Assignment
Could you repeat all of the entries exactly, leaving out any pictures?

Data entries

● ● ● ● ●

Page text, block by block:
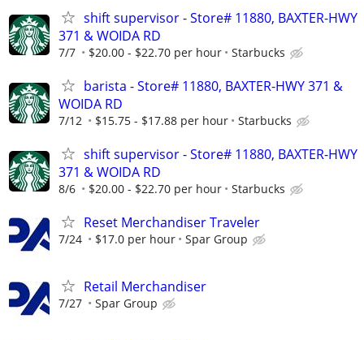
shift supervisor - Store# 11880, BAXTER-HWY
371 & WOIDA RD
7/7 $20.00 - $22.70 per hour Starbucks
barista - Store# 11880, BAXTER-HWY 371 &
WOIDA RD
7/12 $15.75 - $17.88 per hour Starbucks
shift supervisor - Store# 11880, BAXTER-HWY
371 & WOIDA RD
8/6 $20.00 - $22.70 per hour Starbucks
Reset Merchandiser Traveler
7/24 $17.0 per hour Spar Group
Retail Merchandiser
7/27 Spar Group
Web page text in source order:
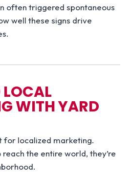
often triggered spontaneous
well these signs drive
LOCAL
WITH YARD
for localized marketing.
the entire world, they’re
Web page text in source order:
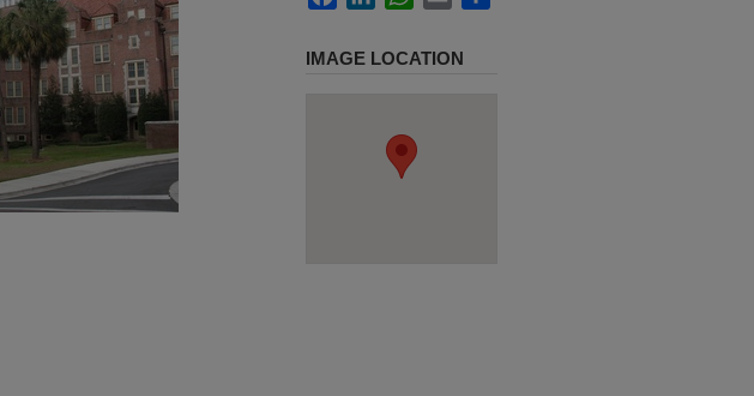
IMAGE LOCATION
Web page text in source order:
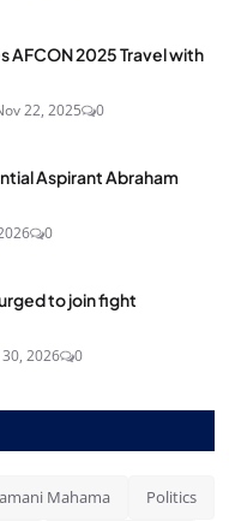
AFCON 2025 Travel with
22, 2025 0
Aspirant Abraham
0
to join fight
30, 2026 0
Mahama Politics
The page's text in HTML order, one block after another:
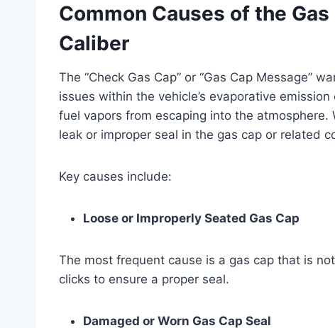
Common Causes of the
Caliber
The “Check Gas Cap” or “Gas Cap Message”
issues within the vehicle’s evaporative
fuel vapors from escaping into the
leak or improper seal in the gas cap or related
Key causes include:
Loose or Improperly Seated Gas Cap
The most frequent cause is a gas cap that is
clicks to ensure a proper seal.
Damaged or Worn Gas Cap Seal
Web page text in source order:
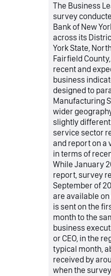
The Business
survey
Bank of New
across its
York State,
Fairfield
recent and
business
designed to
Manufacturing
wider
slightly
service sector
and report on a
in terms of
While January
report, survey
September of
are available
is sent on the
month to the
business
or CEO, in the
typical month,
received by
when the
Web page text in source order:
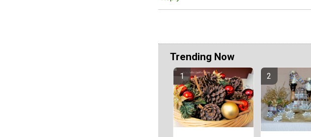
Trending Now
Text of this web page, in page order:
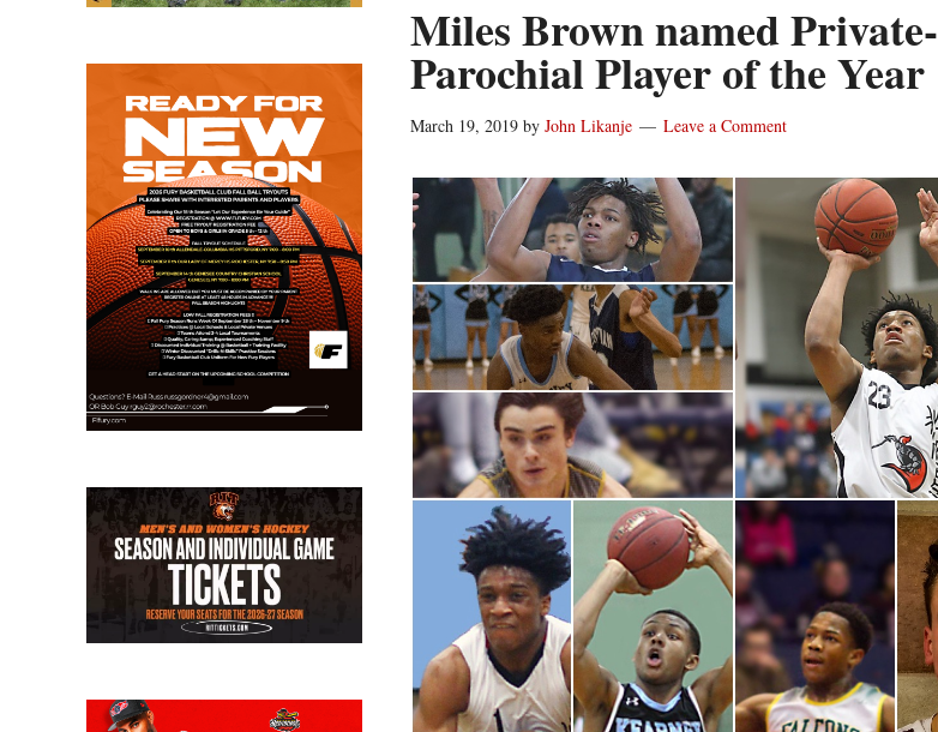
Miles Brown named Private-
Parochial Player of the Year
March 19, 2019 by John Likanje Leave a Comment
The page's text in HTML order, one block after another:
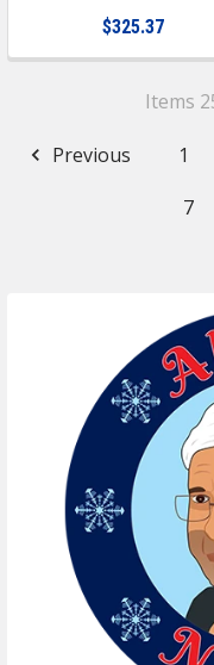
$325.37
Items
Previous 1
7
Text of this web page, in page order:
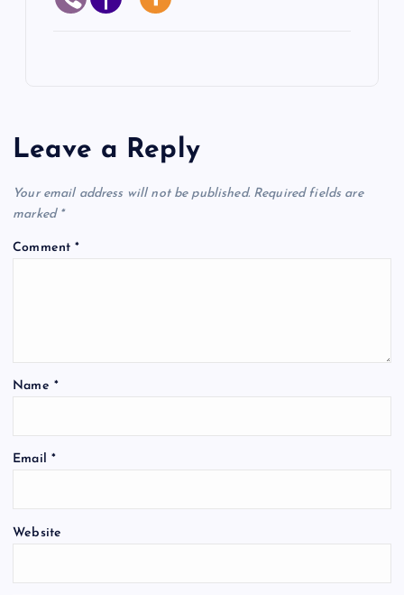
Leave a Reply
Your email address will not be published. Required fields are
marked *
Comment*
Name *
Email *
Website
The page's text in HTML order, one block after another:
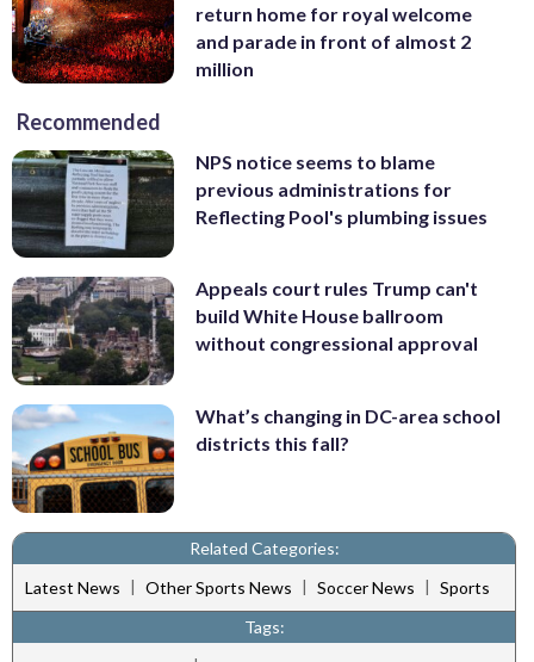
return home for royal welcome
and parade in front of almost 2
million
Recommended
NPS notice seems to blame
previous administrations for
Reflecting Pool's plumbing issues
Appeals court rules Trump can't
build White House ballroom
without congressional approval
What’s changing in DC-area school
districts this fall?
Related Categories:
Latest News | Other Sports News | Soccer News | Sports
Tags:
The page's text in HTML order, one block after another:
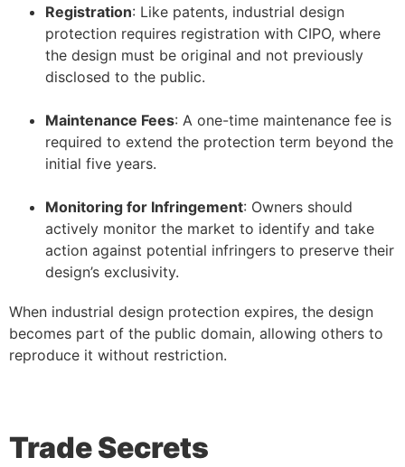
Registration: Like patents, industrial design
protection requires registration with CIPO, where
the design must be original and not previously
disclosed to the public.
Maintenance Fees: A one-time maintenance fee is
required to extend the protection term beyond the
initial five years.
Monitoring for Infringement: Owners should
actively monitor the market to identify and take
action against potential infringers to preserve their
design’s exclusivity.
When industrial design protection expires, the design
becomes part of the public domain, allowing others to
reproduce it without restriction.
Trade Secrets
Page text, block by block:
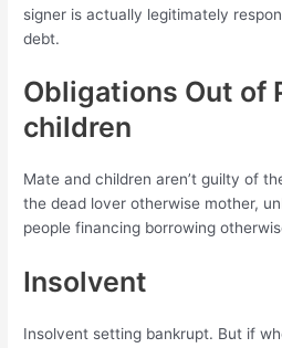
signer is actually legitimately
debt.
Obligations Out of
children
Mate and children aren’t guilty of
the dead lover otherwise mother,
people financing borrowing
Insolvent
Insolvent setting bankrupt. But if
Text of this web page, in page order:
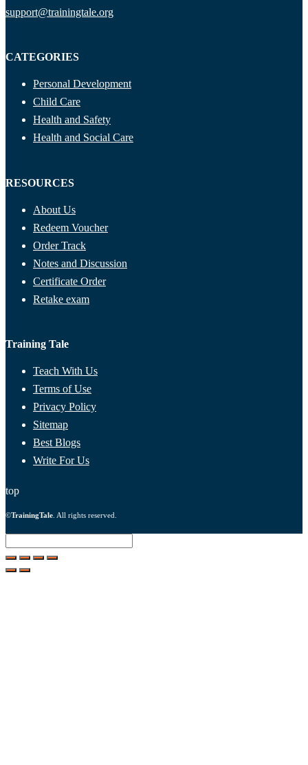
support@trainingtale.org
CATEGORIES
Personal Development
Child Care
Health and Safety
Health and Social Care
RESOURCES
About Us
Redeem Voucher
Order Track
Notes and Discussion
Certificate Order
Retake exam
Training Tale
Teach With Us
Terms of Use
Privacy Policy
Sitemap
Best Blogs
Write For Us
top
©TrainingTale . All rights reserved.
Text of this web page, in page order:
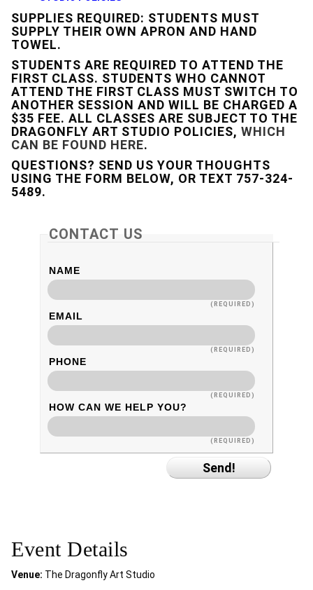
SUPPLIES REQUIRED: STUDENTS MUST
SUPPLY THEIR OWN APRON AND HAND
TOWEL.
STUDENTS ARE REQUIRED TO ATTEND THE
FIRST CLASS. STUDENTS WHO CANNOT
ATTEND THE FIRST CLASS MUST SWITCH TO
ANOTHER SESSION AND WILL BE CHARGED A
$35 FEE. ALL CLASSES ARE SUBJECT TO THE
DRAGONFLY ART STUDIO POLICIES, WHICH
CAN BE FOUND HERE.
QUESTIONS? SEND US YOUR THOUGHTS
USING THE FORM BELOW, OR TEXT 757-324-
5489.
CONTACT US
NAME
(REQUIRED)
EMAIL
(REQUIRED)
PHONE
(REQUIRED)
HOW CAN WE HELP YOU?
(REQUIRED)
Event Details
Venue: The Dragonfly Art Studio
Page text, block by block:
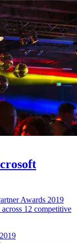
Awards 2019
12 competitive
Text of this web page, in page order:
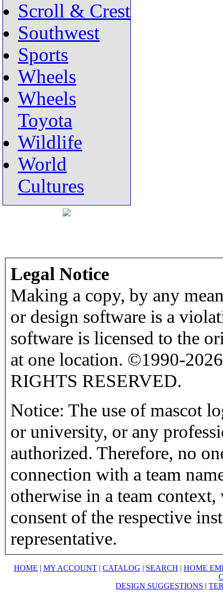
Scroll & Crest
Southwest
Sports
Wheels
Wheels
Toyota
Wildlife
World
Cultures
Legal Notice
Making a copy, by any
or design software is a
software is licensed to the
at one location. ©1990-
RIGHTS RESERVED.
Notice: The use of mascot
or university, or any
authorized. Therefore, no
connection with a team
otherwise in a team
consent of the respective
representative.
HOME | MY ACCOUNT | CATALOG | SEARCH | HOME
DESIGN SUGGESTIONS |
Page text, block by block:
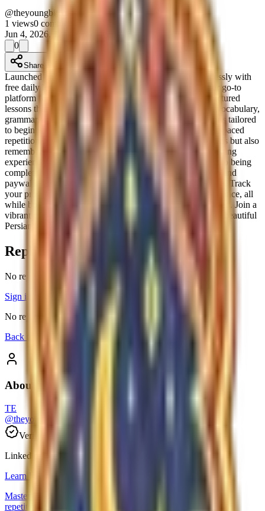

● ● ● ● ●

Task result
Page text, block by block:
shift supervisor - Store# 11880, BAXTER-HWY
371 & WOIDA RD
7/7 $20.00 - $22.70 per hour Starbucks
barista - Store# 11880, BAXTER-HWY 371 &
WOIDA RD
7/12 $15.75 - $17.88 per hour Starbucks
shift supervisor - Store# 11880, BAXTER-HWY
371 & WOIDA RD
8/6 $20.00 - $22.70 per hour Starbucks
Reset Merchandiser Traveler
7/24 $17.0 per hour Spar Group
Retail Merchandiser
7/27 Spar Group
Web page text in source order:
often triggered spontaneous
well these signs drive
LOCAL
WITH YARD
for localized marketing.
the entire world, they’re
Web page text in source order:
IMAGE LOCATION
Web page text in source order:
AFCON 2025 Travel with
22, 2025 0
Aspirant Abraham
0
to join fight
30, 2026 0
Mahama Politics
The page's text in HTML order, one block after another:
Common Causes of the
Caliber
The “Check Gas Cap” or “Gas Cap Message”
issues within the vehicle’s evaporative
fuel vapors from escaping into the
leak or improper seal in the gas cap or related
Key causes include:
Loose or Improperly Seated Gas Cap
The most frequent cause is a gas cap that is
clicks to ensure a proper seal.
Damaged or Worn Gas Cap Seal
Web page text in source order:
The Business
survey
Bank of New
across its
York State,
Fairfield
recent and
business
designed to
Manufacturing
wider
slightly
service sector
and report on a
in terms of
While January
report, survey
September of
are available
is sent on the
month to the
business
or CEO, in the
typical month,
received by
when the
Web page text in source order:
Trending Now
Text of this web page, in page order:
Miles Brown named Private-
Parochial Player of the Year
March 19, 2019 by John Likanje Leave a Comment
The page's text in HTML order, one block after another:
$325.37
Items
Previous 1
7
Text of this web page, in page order:
Leave a Reply
Your email address will not be published. Required fields are
marked *
Comment*
Name *
Email *
Website
The page's text in HTML order, one block after another:
return home for royal welcome
and parade in front of almost 2
million
Recommended
NPS notice seems to blame
previous administrations for
Reflecting Pool's plumbing issues
Appeals court rules Trump can't
build White House ballroom
without congressional approval
What’s changing in DC-area school
districts this fall?
Related Categories:
Latest News | Other Sports News | Soccer News | Sports
Tags:
The page's text in HTML order, one block after another:
Registration: Like patents, industrial design
protection requires registration with CIPO, where
the design must be original and not previously
disclosed to the public.
Maintenance Fees: A one-time maintenance fee is
required to extend the protection term beyond the
initial five years.
Monitoring for Infringement: Owners should
actively monitor the market to identify and take
action against potential infringers to preserve their
design’s exclusivity.
When industrial design protection expires, the design
becomes part of the public domain, allowing others to
reproduce it without restriction.
Trade Secrets
Page text, block by block:
signer is actually legitimately
debt.
Obligations Out of
children
Mate and children aren’t guilty of
the dead lover otherwise mother,
people financing borrowing
Insolvent
Insolvent setting bankrupt. But if
Text of this web page, in page order:
support@trainingtale.org
CATEGORIES
Personal Development
Child Care
Health and Safety
Health and Social Care
RESOURCES
About Us
Redeem Voucher
Order Track
Notes and Discussion
Certificate Order
Retake exam
Training Tale
Teach With Us
Terms of Use
Privacy Policy
Sitemap
Best Blogs
Write For Us
top
©TrainingTale . All rights reserved.
Text of this web page, in page order:
SUPPLIES REQUIRED: STUDENTS MUST
SUPPLY THEIR OWN APRON AND HAND
TOWEL.
STUDENTS ARE REQUIRED TO ATTEND THE
FIRST CLASS. STUDENTS WHO CANNOT
ATTEND THE FIRST CLASS MUST SWITCH TO
ANOTHER SESSION AND WILL BE CHARGED A
$35 FEE. ALL CLASSES ARE SUBJECT TO THE
DRAGONFLY ART STUDIO POLICIES, WHICH
CAN BE FOUND HERE.
QUESTIONS? SEND US YOUR THOUGHTS
USING THE FORM BELOW, OR TEXT 757-324-
5489.
CONTACT US
NAME
(REQUIRED)
EMAIL
(REQUIRED)
PHONE
(REQUIRED)
HOW CAN WE HELP YOU?
(REQUIRED)
Event Details
Venue: The Dragonfly Art Studio
Page text, block by block:
Awards 2019
12 competitive
Text of this web page, in page order:
Scroll & Crest
Southwest
Sports
Wheels
Wheels
Toyota
Wildlife
World
Cultures
Legal Notice
Making a copy, by any
or design software is a
software is licensed to the
at one location. ©1990-
RIGHTS RESERVED.
Notice: The use of mascot
or university, or any
authorized. Therefore, no
connection with a team
otherwise in a team
consent of the respective
representative.
HOME | MY ACCOUNT | CATALOG | SEARCH | HOME
DESIGN SUGGESTIONS |
Page text, block by block:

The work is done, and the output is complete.